(Exercise details): Among the entries that follow, find every line with the word "Services" and copy it.

(Data for this exercise):
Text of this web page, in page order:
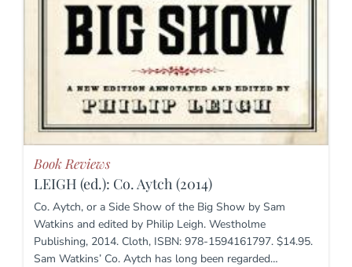
Book Reviews
LEIGH (ed.): Co. Aytch (2014)
Co. Aytch, or a Side Show of the Big Show by Sam
Watkins and edited by Philip Leigh. Westholme
Publishing, 2014. Cloth, ISBN: 978-1594161797. $14.95.
Sam Watkins’ Co. Aytch has long been regarded…
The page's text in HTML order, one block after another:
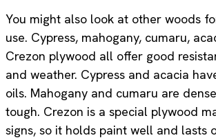
You might also look at other woods
use. Cypress, mahogany, cumaru,
Crezon plywood all offer good
and weather. Cypress and acacia
oils. Mahogany and cumaru are
tough. Crezon is a special plywood
signs, so it holds paint well and lasts
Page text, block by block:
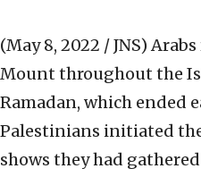
(May 8, 2022 / JNS)
Mount throughout the
Ramadan, which ended
Palestinians initiated
shows they had
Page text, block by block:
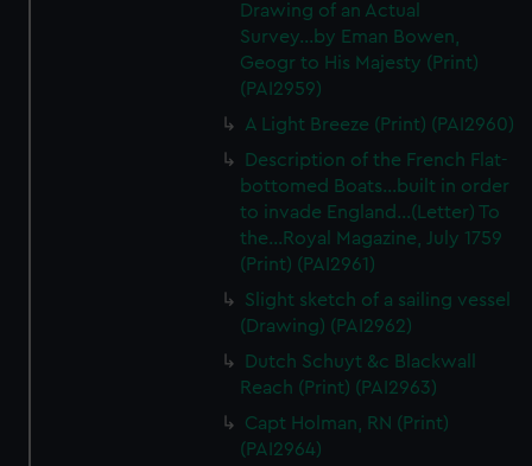
Drawing of an Actual
Survey...by Eman Bowen,
Geogr to His Majesty (Print)
(PAI2959)
A Light Breeze (Print) (PAI2960)
Description of the French Flat-
bottomed Boats...built in order
to invade England...(Letter) To
the...Royal Magazine, July 1759
(Print) (PAI2961)
Slight sketch of a sailing vessel
(Drawing) (PAI2962)
Dutch Schuyt &c Blackwall
Reach (Print) (PAI2963)
Capt Holman, RN (Print)
(PAI2964)
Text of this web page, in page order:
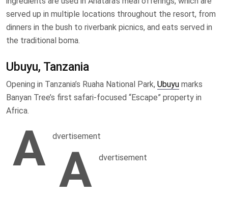
served up in multiple locations throughout the resort, from
dinners in the bush to riverbank picnics, and eats served in
the traditional boma.
Ubuyu, Tanzania
Opening in Tanzania’s Ruaha National Park, Ubuyu marks
Banyan Tree’s first safari-focused “Escape” property in
Africa.
A dvertisement
A dvertisement
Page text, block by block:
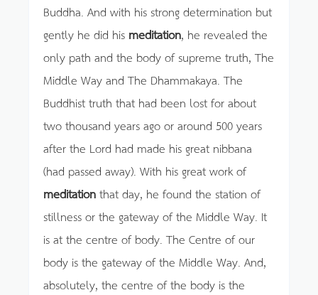
Buddha. And with his strong determination but
gently he did his meditation, he revealed the
only path and the body of supreme truth, The
Middle Way and The Dhammakaya. The
Buddhist truth that had been lost for about
two thousand years ago or around 500 years
after the Lord had made his great nibbana
(had passed away). With his great work of
meditationthat day, he found the station of
stillness or the gateway of the Middle Way. It
is at the centre of body. The Centre of our
body is the gateway of the Middle Way. And,
absolutely, the centre of the body is the
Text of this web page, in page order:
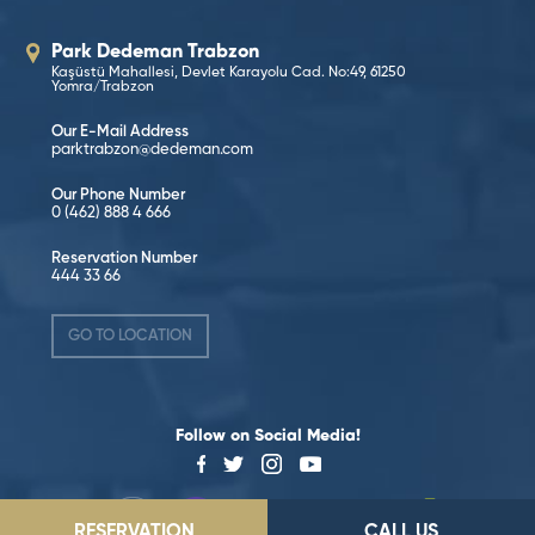
Park Dedeman Trabzon
Kaşüstü Mahallesi, Devlet Karayolu Cad. No:49, 61250
Yomra/Trabzon
Our E-Mail Address
parktrabzon@dedeman.com
Our Phone Number
0 (462) 888 4 666
Reservation Number
444 33 66
GO TO LOCATION
Follow on Social Media!
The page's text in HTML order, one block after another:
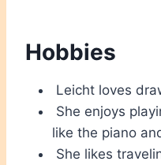
Hobbies
Leicht loves
She enjoys
like the piano
She likes
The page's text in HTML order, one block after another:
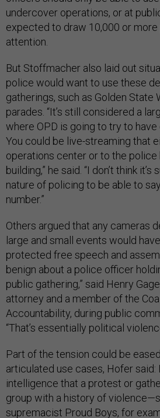
undercover operations, or at
expected to draw 10,000 or more
attention.
But Stoffmacher also laid out
police would want to use these
gatherings, such as Golden State
parades. “It’s still considered a
where OPD is going to try to
You could be live-streaming that
operations center or to the police
building,” he said. “I don’t think
nature of policing to be able to
number.”
Others argued that any cameras
large and small events would
protected free speech and
benign about a police officer
public gathering,” said Henry
attorney and a member of the
Accountability, during public
“That’s essentially political
Part of the tension could be
articulated use cases, Hofer said:
intelligence that a protest or
group with a history of
supremacist Proud Boys, for
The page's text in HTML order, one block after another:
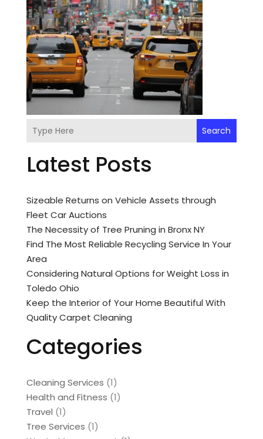
Search
Latest Posts
Sizeable Returns on Vehicle Assets through
Fleet Car Auctions
The Necessity of Tree Pruning in Bronx NY
Find The Most Reliable Recycling Service In Your
Area
Considering Natural Options for Weight Loss in
Toledo Ohio
Keep the Interior of Your Home Beautiful With
Quality Carpet Cleaning
Categories
Cleaning Services (1)
Health and Fitness (1)
Travel (1)
Tree Services (1)
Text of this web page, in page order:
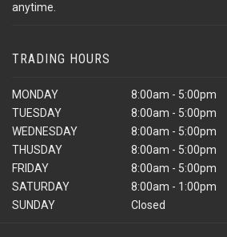
anytime.
TRADING HOURS
MONDAY
TUESDAY
WEDNESDAY
THUSDAY
FRIDAY
SATURDAY
SUNDAY
8:00am - 5:00pm
8:00am - 5:00pm
8:00am - 5:00pm
8:00am - 5:00pm
8:00am - 5:00pm
8:00am - 1:00pm
Closed
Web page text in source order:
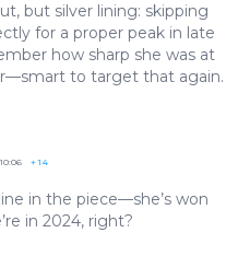
but silver lining: skipping
for a proper peak in late
how sharp she was at
to target that again.
+14
in the piece—she’s won
in 2024, right?
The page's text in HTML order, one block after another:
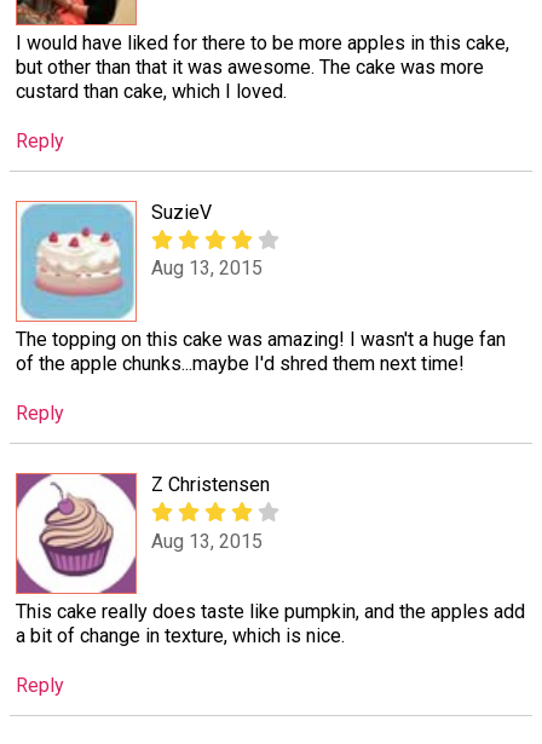
I would have liked for there to be more apples in this cake,
but other than that it was awesome. The cake was more
custard than cake, which I loved.
Reply
SuzieV
Aug 13, 2015
The topping on this cake was amazing! I wasn't a huge fan
of the apple chunks...maybe I'd shred them next time!
Reply
Z Christensen
Aug 13, 2015
This cake really does taste like pumpkin, and the apples add
a bit of change in texture, which is nice.
Reply

(Result for this task):
Cleaning Services (1)
Tree Services (1)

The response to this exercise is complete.